*** Data for analysis ***

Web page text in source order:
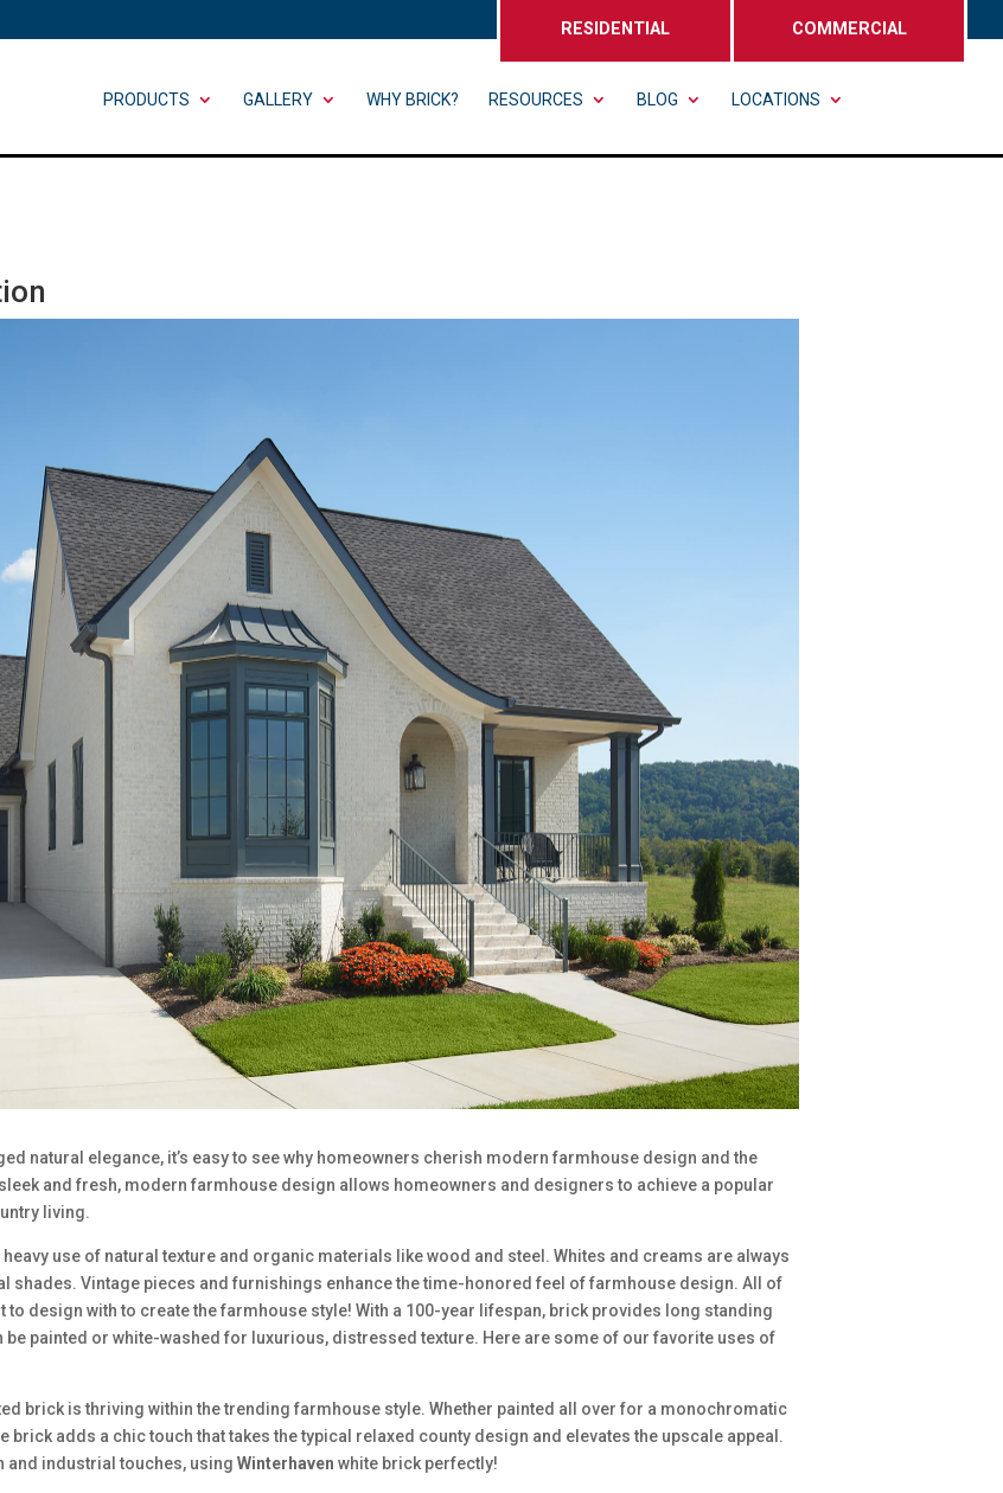
RESIDENTIAL COMMERCIAL
PRODUCTS GALLERY WHY BRICK? RESOURCES BLOG LOCATIONS
natural elegance, it’s easy to see why homeowners cherish modern farmhouse design and the
and fresh, modern farmhouse design allows homeowners and designers to achieve a popular
living.
use of natural texture and organic materials like wood and steel. Whites and creams are always
shades. Vintage pieces and furnishings enhance the time-honored feel of farmhouse design. All of
design with to create the farmhouse style! With a 100-year lifespan, brick provides long standing
painted or white-washed for luxurious, distressed texture. Here are some of our favorite uses of
brick is thriving within the trending farmhouse style. Whether painted all over for a monochromatic
adds a chic touch that takes the typical relaxed county design and elevates the upscale appeal.
and industrial touches, using Winterhaven white brick perfectly!

*** End of Data for analysis ***

## Task to complete
Omit the pictures. Repeat the rest of the data exactly.

## Exercise answer
Web page text in source order:
RESIDENTIAL COMMERCIAL
PRODUCTS GALLERY WHY BRICK? RESOURCES BLOG LOCATIONS
natural elegance, it’s easy to see why homeowners cherish modern farmhouse design and the
and fresh, modern farmhouse design allows homeowners and designers to achieve a popular
living.
use of natural texture and organic materials like wood and steel. Whites and creams are always
shades. Vintage pieces and furnishings enhance the time-honored feel of farmhouse design. All of
design with to create the farmhouse style! With a 100-year lifespan, brick provides long standing
painted or white-washed for luxurious, distressed texture. Here are some of our favorite uses of
brick is thriving within the trending farmhouse style. Whether painted all over for a monochromatic
adds a chic touch that takes the typical relaxed county design and elevates the upscale appeal.
and industrial touches, using Winterhaven white brick perfectly!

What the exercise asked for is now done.